Dataset entries:

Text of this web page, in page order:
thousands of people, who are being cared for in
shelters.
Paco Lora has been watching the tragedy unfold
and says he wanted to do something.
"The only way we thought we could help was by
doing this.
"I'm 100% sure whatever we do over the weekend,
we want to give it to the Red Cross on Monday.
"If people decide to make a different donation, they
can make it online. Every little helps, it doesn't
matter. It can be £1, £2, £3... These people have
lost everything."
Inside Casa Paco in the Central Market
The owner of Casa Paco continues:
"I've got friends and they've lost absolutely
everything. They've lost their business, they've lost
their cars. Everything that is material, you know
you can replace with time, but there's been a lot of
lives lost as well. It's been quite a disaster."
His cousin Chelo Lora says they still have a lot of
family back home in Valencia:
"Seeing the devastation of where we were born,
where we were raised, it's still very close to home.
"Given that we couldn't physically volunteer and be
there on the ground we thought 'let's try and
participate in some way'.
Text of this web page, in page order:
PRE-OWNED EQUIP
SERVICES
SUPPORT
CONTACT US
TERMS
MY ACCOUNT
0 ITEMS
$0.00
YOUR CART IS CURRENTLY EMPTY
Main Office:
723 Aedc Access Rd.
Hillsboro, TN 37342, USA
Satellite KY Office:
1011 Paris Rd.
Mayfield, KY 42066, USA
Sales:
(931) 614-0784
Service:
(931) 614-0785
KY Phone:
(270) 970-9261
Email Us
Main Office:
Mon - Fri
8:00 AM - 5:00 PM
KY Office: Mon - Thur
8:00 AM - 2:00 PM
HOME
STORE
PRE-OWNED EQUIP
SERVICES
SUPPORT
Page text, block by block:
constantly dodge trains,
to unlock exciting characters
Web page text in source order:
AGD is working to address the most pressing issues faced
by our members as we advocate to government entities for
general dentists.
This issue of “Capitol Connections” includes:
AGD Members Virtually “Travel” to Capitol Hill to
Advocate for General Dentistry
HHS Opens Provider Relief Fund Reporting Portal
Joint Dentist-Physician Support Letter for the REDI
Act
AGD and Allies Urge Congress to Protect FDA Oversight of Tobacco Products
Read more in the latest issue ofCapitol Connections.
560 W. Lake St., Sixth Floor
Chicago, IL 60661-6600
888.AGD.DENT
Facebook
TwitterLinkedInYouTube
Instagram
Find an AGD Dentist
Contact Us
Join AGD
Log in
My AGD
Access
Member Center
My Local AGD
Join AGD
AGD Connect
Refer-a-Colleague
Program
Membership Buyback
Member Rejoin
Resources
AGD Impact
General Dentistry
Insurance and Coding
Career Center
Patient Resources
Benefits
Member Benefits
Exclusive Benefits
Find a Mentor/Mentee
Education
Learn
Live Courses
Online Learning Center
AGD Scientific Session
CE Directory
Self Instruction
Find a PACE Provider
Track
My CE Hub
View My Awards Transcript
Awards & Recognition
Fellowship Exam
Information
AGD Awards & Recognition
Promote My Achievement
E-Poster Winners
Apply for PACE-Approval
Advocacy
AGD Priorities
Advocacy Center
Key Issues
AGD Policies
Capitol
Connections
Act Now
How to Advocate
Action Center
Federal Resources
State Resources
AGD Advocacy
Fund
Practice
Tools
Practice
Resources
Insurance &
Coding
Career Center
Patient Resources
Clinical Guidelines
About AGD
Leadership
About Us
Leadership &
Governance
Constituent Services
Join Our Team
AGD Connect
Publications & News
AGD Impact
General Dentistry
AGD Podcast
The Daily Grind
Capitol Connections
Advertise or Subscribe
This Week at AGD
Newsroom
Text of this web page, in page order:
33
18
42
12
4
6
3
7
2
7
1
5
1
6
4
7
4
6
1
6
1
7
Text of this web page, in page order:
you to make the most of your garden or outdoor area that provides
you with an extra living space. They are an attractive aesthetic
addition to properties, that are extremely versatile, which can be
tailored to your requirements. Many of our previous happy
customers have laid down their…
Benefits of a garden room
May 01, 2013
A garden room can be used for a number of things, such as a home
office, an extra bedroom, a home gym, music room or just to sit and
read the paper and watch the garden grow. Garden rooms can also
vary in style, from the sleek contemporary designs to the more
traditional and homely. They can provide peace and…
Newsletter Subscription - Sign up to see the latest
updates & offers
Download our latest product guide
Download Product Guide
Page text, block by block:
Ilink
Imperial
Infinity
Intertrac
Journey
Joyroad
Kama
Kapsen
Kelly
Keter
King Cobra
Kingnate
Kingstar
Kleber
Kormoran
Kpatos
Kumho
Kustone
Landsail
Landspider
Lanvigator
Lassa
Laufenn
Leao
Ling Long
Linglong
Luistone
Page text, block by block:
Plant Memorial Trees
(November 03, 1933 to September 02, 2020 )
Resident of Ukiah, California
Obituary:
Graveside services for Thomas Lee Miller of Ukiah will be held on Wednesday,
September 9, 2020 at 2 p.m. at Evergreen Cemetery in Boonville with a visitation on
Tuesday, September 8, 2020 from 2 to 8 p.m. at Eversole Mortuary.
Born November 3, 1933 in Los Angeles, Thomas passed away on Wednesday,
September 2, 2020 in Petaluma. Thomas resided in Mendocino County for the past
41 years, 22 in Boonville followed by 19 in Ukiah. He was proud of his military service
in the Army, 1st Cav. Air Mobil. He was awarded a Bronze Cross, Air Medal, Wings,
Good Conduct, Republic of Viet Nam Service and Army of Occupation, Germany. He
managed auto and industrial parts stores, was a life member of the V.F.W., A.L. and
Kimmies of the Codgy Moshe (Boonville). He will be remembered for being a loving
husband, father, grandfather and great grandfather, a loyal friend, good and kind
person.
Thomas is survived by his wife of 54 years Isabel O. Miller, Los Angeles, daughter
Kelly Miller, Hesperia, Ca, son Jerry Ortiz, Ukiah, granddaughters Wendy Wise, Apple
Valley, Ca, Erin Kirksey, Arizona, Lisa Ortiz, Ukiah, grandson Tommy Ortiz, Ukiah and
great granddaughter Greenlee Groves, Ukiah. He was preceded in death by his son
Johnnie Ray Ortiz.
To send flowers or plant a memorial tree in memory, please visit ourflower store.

**Work request:** Go through the records above and set each one down exactly, please.

**Answer to this task:**
Text of this web page, in page order:
thousands of people, who are being cared for in
shelters.
Paco Lora has been watching the tragedy unfold
and says he wanted to do something.
"The only way we thought we could help was by
doing this.
"I'm 100% sure whatever we do over the weekend,
we want to give it to the Red Cross on Monday.
"If people decide to make a different donation, they
can make it online. Every little helps, it doesn't
matter. It can be £1, £2, £3... These people have
lost everything."
Inside Casa Paco in the Central Market
The owner of Casa Paco continues:
"I've got friends and they've lost absolutely
everything. They've lost their business, they've lost
their cars. Everything that is material, you know
you can replace with time, but there's been a lot of
lives lost as well. It's been quite a disaster."
His cousin Chelo Lora says they still have a lot of
family back home in Valencia:
"Seeing the devastation of where we were born,
where we were raised, it's still very close to home.
"Given that we couldn't physically volunteer and be
there on the ground we thought 'let's try and
participate in some way'.
Text of this web page, in page order:
PRE-OWNED EQUIP
SERVICES
SUPPORT
CONTACT US
TERMS
MY ACCOUNT
0 ITEMS
$0.00
YOUR CART IS CURRENTLY EMPTY
Main Office:
723 Aedc Access Rd.
Hillsboro, TN 37342, USA
Satellite KY Office:
1011 Paris Rd.
Mayfield, KY 42066, USA
Sales:
(931) 614-0784
Service:
(931) 614-0785
KY Phone:
(270) 970-9261
Email Us
Main Office:
Mon - Fri
8:00 AM - 5:00 PM
KY Office: Mon - Thur
8:00 AM - 2:00 PM
HOME
STORE
PRE-OWNED EQUIP
SERVICES
SUPPORT
Page text, block by block:
constantly dodge trains,
to unlock exciting characters
Web page text in source order:
AGD is working to address the most pressing issues faced
by our members as we advocate to government entities for
general dentists.
This issue of “Capitol Connections” includes:
AGD Members Virtually “Travel” to Capitol Hill to
Advocate for General Dentistry
HHS Opens Provider Relief Fund Reporting Portal
Joint Dentist-Physician Support Letter for the REDI
Act
AGD and Allies Urge Congress to Protect FDA Oversight of Tobacco Products
Read more in the latest issue ofCapitol Connections.
560 W. Lake St., Sixth Floor
Chicago, IL 60661-6600
888.AGD.DENT
Facebook
TwitterLinkedInYouTube
Instagram
Find an AGD Dentist
Contact Us
Join AGD
Log in
My AGD
Access
Member Center
My Local AGD
Join AGD
AGD Connect
Refer-a-Colleague
Program
Membership Buyback
Member Rejoin
Resources
AGD Impact
General Dentistry
Insurance and Coding
Career Center
Patient Resources
Benefits
Member Benefits
Exclusive Benefits
Find a Mentor/Mentee
Education
Learn
Live Courses
Online Learning Center
AGD Scientific Session
CE Directory
Self Instruction
Find a PACE Provider
Track
My CE Hub
View My Awards Transcript
Awards & Recognition
Fellowship Exam
Information
AGD Awards & Recognition
Promote My Achievement
E-Poster Winners
Apply for PACE-Approval
Advocacy
AGD Priorities
Advocacy Center
Key Issues
AGD Policies
Capitol
Connections
Act Now
How to Advocate
Action Center
Federal Resources
State Resources
AGD Advocacy
Fund
Practice
Tools
Practice
Resources
Insurance &
Coding
Career Center
Patient Resources
Clinical Guidelines
About AGD
Leadership
About Us
Leadership &
Governance
Constituent Services
Join Our Team
AGD Connect
Publications & News
AGD Impact
General Dentistry
AGD Podcast
The Daily Grind
Capitol Connections
Advertise or Subscribe
This Week at AGD
Newsroom
Text of this web page, in page order:
33
18
42
12
4
6
3
7
2
7
1
5
1
6
4
7
4
6
1
6
1
7
Text of this web page, in page order:
you to make the most of your garden or outdoor area that provides
you with an extra living space. They are an attractive aesthetic
addition to properties, that are extremely versatile, which can be
tailored to your requirements. Many of our previous happy
customers have laid down their…
Benefits of a garden room
May 01, 2013
A garden room can be used for a number of things, such as a home
office, an extra bedroom, a home gym, music room or just to sit and
read the paper and watch the garden grow. Garden rooms can also
vary in style, from the sleek contemporary designs to the more
traditional and homely. They can provide peace and…
Newsletter Subscription - Sign up to see the latest
updates & offers
Download our latest product guide
Download Product Guide
Page text, block by block:
Ilink
Imperial
Infinity
Intertrac
Journey
Joyroad
Kama
Kapsen
Kelly
Keter
King Cobra
Kingnate
Kingstar
Kleber
Kormoran
Kpatos
Kumho
Kustone
Landsail
Landspider
Lanvigator
Lassa
Laufenn
Leao
Ling Long
Linglong
Luistone
Page text, block by block:
Plant Memorial Trees
(November 03, 1933 to September 02, 2020 )
Resident of Ukiah, California
Obituary:
Graveside services for Thomas Lee Miller of Ukiah will be held on Wednesday,
September 9, 2020 at 2 p.m. at Evergreen Cemetery in Boonville with a visitation on
Tuesday, September 8, 2020 from 2 to 8 p.m. at Eversole Mortuary.
Born November 3, 1933 in Los Angeles, Thomas passed away on Wednesday,
September 2, 2020 in Petaluma. Thomas resided in Mendocino County for the past
41 years, 22 in Boonville followed by 19 in Ukiah. He was proud of his military service
in the Army, 1st Cav. Air Mobil. He was awarded a Bronze Cross, Air Medal, Wings,
Good Conduct, Republic of Viet Nam Service and Army of Occupation, Germany. He
managed auto and industrial parts stores, was a life member of the V.F.W., A.L. and
Kimmies of the Codgy Moshe (Boonville). He will be remembered for being a loving
husband, father, grandfather and great grandfather, a loyal friend, good and kind
person.
Thomas is survived by his wife of 54 years Isabel O. Miller, Los Angeles, daughter
Kelly Miller, Hesperia, Ca, son Jerry Ortiz, Ukiah, granddaughters Wendy Wise, Apple
Valley, Ca, Erin Kirksey, Arizona, Lisa Ortiz, Ukiah, grandson Tommy Ortiz, Ukiah and
great granddaughter Greenlee Groves, Ukiah. He was preceded in death by his son
Johnnie Ray Ortiz.
To send flowers or plant a memorial tree in memory, please visit ourflower store.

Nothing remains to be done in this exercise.